Vision is optional and only used as a fallback when structure is insufficient.
Jest-Style Assertions
On top of structure-first snapshots, we add Jest-style assertions so agents verify outcomes instead of guessing and retrying.
The result is lower token usage, deterministic behavior, and viability for small local models.
Below are three concrete demos.
Demo 1: Deterministic list reasoning (Hacker News)
Task: Open the top "Show HN" post.
This task often breaks vision-based agents because visual rank does not equal semantic rank.
Configuration
- Model: Qwen 2.5 3B (local)
- Vision: disabled
- Snapshot size: ~50 semantic elements
- Tokens per step: ~1,600
Assertions
- element exists
- element is first in dominant group
- navigation succeeded
Result: PASS. Deterministic, zero retries.
The agent did not inspect pixels. It relied on explicit ordinality and grouping metadata.

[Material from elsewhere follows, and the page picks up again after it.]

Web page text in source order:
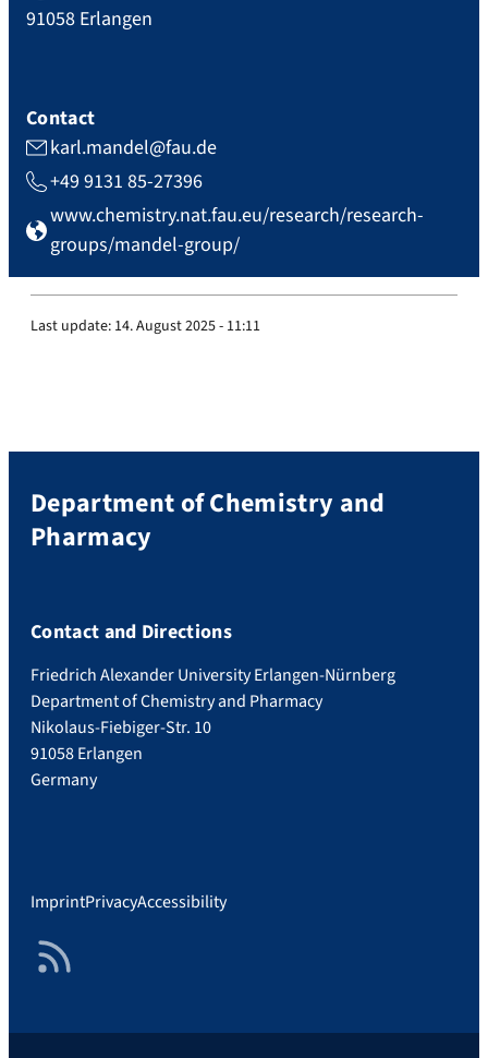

Reproduce this demo with Qwen 2.5 3B and the Sentience SDK: View code on GitHub →
Demo 2: SPA login and state verification (Local Llama Land)
Modern SPAs are hostile to automation:
- delayed hydration
- disabled buttons that later become enabled
- async profile loading
- validation-gated flows
Vision agents usually solve this with sleeps and retries.
We do not.
Configuration
- Site: Local Llama Land (Next.js SPA)
- Model: Qwen 2.5 3B (local)
- Vision: disabled
Assertions
- button is disabled
- button eventually becomes enabled
- profile text appears after navigation
Result: PASS. No sleeps. No magic waits.
The agent waited on UI state, not time.
Reproduce this demo with Qwen 2.5 3B and the Sentience SDK: View code on GitHub →
Demo 3: Amazon shopping flow (stress test)
Amazon is a difficult real-world site:
- JS-heavy
- noisy DOM
- frequent layout changes
We ran a shopping flow: search, open result, add to cart.
Configuration
- Model: Qwen 2.5 3B (local)
- Vision: disabled (fallback available but not used)
- Total tokens: ~5,500
Assertions
- navigation succeeded
- button enabled
- cart confirmation visible
Result: PASS.
Under the same conditions, vision-only agents failed repeatedly.
Reproduce this demo with Qwen 2.5 3B and the Sentience SDK: View code on GitHub →
Token usage comparison
Vision-Based Agents
- ~3,000+ tokens per step
- screenshots on every action
- inference from pixels
Structure-First Agents
- ~1,500 tokens per step
- no screenshots in prompt
- explicit semantic data
This represents roughly a 50% reduction in token usage while improving reliability.
Key Insight
This is not about parsing HTML better. It is about removing unnecessary reasoning work from the model.
Why small local models work
Small models struggle with:
- Inferring structure from pixels
- Ambiguous ordering
- Unclear UI state
They do not struggle with:
- Explicit structure
- Clear ordinality
- Boolean state checks
By moving perception and verification outside the model, the model's role becomes simpler and more reliable.
Local inference becomes practical.
Vision still matters, but not by default
Vision models are useful, but expensive.
The approach here is:
- Try structure-first snapshots
- Retry using assertions when confidence is low
- Escalate to vision only when necessary
This keeps costs low and behavior predictable.
Try it yourself
All demos are fully reproducible.
Run These Demos Locally
Clone the playground, run with Qwen 2.5 3B, and see structure-first agents in action.
Get Started FreeDemo SPA: localllamaland.com
You can run these locally using:
- Qwen 2.5 3B
- Playwright or CDP
- no vision models required
Takeaway
Browser agents do not need bigger models.
They need better structure and verification.
The Bottom Line
When agents operate on semantic geometry with explicit assertions, small local models become sufficient.